◆ WHAT YOU HAVE TO DO ◆
Whenever a picture appears in the data, skip it and write out all other material exactly.

◆ RECORDS ◆
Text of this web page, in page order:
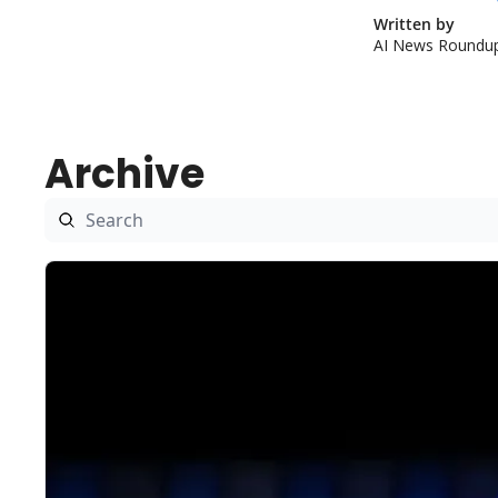
Written by
AI News
Archive
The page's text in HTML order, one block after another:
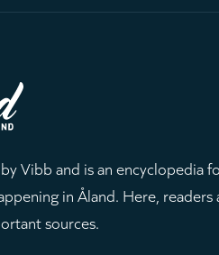
Vibb and is an encyclopedia
in Åland. Here,
sources.
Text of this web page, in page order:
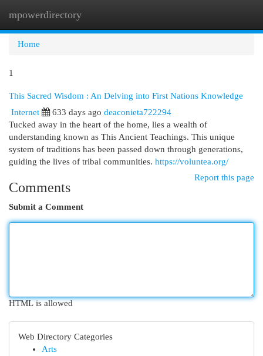
mpowerdirectory
Home
1
This Sacred Wisdom : An Delving into First Nations Knowledge
Internet
633 days ago deaconieta722294
Tucked away in the heart of the home, lies a wealth of
understanding known as This Ancient Teachings. This unique
system of traditions has been passed down through generations,
guiding the lives of tribal communities. https://voluntea.org/
Report this page
Comments
Submit a Comment
HTML is allowed
Web Directory Categories
Arts
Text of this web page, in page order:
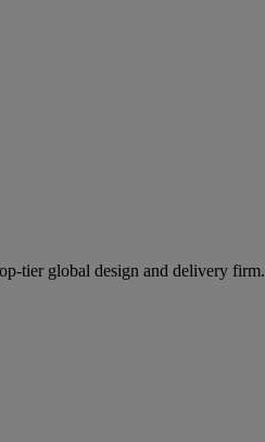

◆ ANSWER TO THE PROBLEM ◆
Text of this web page, in page order:
Written by
AI News
Archive
The page's text in HTML order, one block after another:
Vibb and is an encyclopedia
in Åland. Here,
sources.
Text of this web page, in page order:
mpowerdirectory
Home
1
This Sacred Wisdom : An Delving into First Nations Knowledge
Internet
633 days ago deaconieta722294
Tucked away in the heart of the home, lies a wealth of
understanding known as This Ancient Teachings. This unique
system of traditions has been passed down through generations,
guiding the lives of tribal communities. https://voluntea.org/
Report this page
Comments
Submit a Comment
HTML is allowed
Web Directory Categories
Arts
Text of this web page, in page order:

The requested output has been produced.